RIAA will send letters to each school, asking that they be forwarded to students matching traced IP addresses. Those who answer within 20 calendar days asking to settle will get discounts -- and sidestep civil court records, Marks said: “We view this as a win-win-win that advances everybody’s interests.” RIAA is reversing its litigation ratio, suing more students at fewer schools per round to “drive home the message,” selecting targets at random, Marks said. The campaign started with 20-50 letters to students at 13 schools: Ariz. State U., Marshall U., N.C. State U., N. Dakota State U., Northern Ill. U., Ohio U., Syracuse U., U. of Mass.-Amherst, U. of Neb.-Lincoln, U. of S. Fla., U. of Southern Cal., U. of Tenn.-Knoxville and U. of Tex.-Austin.
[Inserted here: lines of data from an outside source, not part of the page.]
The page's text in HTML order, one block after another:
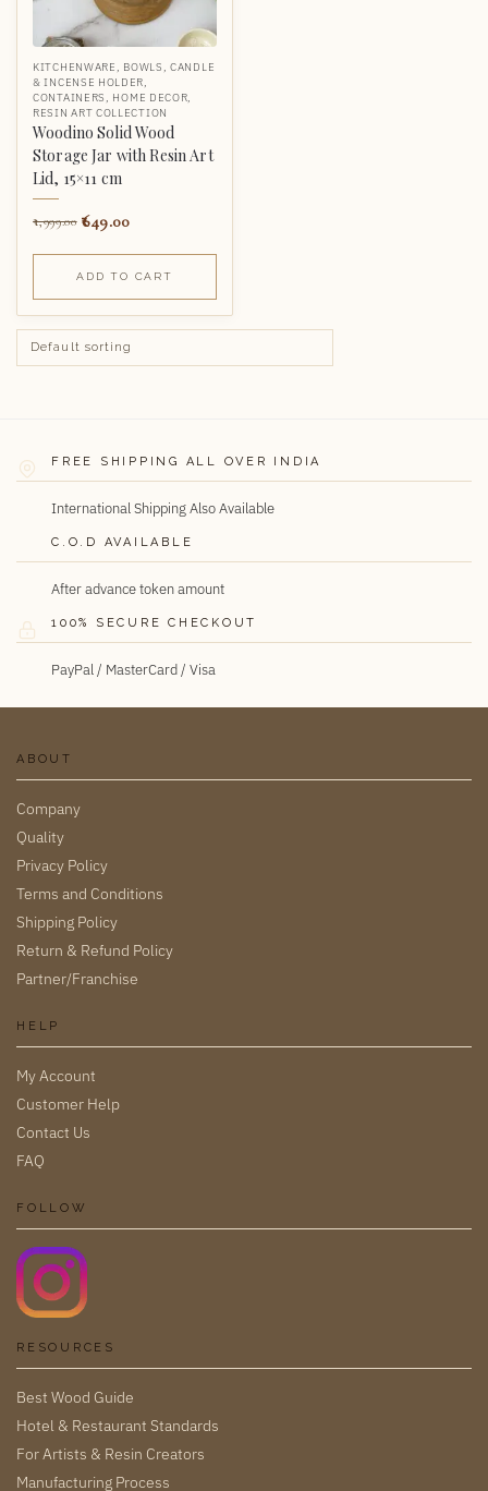
KITCHENWARE , BOWLS ,CANDLE
& INCENSE HOLDER,
CONTAINERS , HOME DECOR,
RESIN ART COLLECTION
Woodino Solid Wood
Storage Jar with Resin Art
Lid, 15×11 cm
1,999.00 649.00
ADD TO CART
FREE SHIPPING ALL OVER INDIA
International Shipping Also Available
C.O.D AVAILABLE
After advance token amount
100% SECURE CHECKOUT
PayPal / MasterCard / Visa
ABOUT
Company
Quality
Privacy Policy
Terms and Conditions
Shipping Policy
Return & Refund Policy
Partner/Franchise
HELP
My Account
Customer Help
Contact Us
FAQ
FOLLOW
RESOURCES
Best Wood Guide
Hotel & Restaurant Standards
For Artists & Resin Creators
Manufacturing Process

“Virtually no one… can claim not to know” that sharing copyrighted files is illegal, yet more than 1/2 of college students download illicitly, said RIAA Pres. Cary Sherman, citing a study by the Intellectual Property Institute at the U. of Richmond Law School. The group also cited NPD research that college students get 1/4 of their music via illicit sharing, compared to 16% of the remaining population. Schools need to “step up and accept responsibility” for educating students on copyright and offering alternatives, such as paid music services like Ruckus funded via student fees, he said. In an offhand remark Sherman said campus-town music stores are fast disappearing, implicitly blaming campus piracy, but a spokeswoman later told us this was anecdotal, not based on a study like the Richmond piracy survey.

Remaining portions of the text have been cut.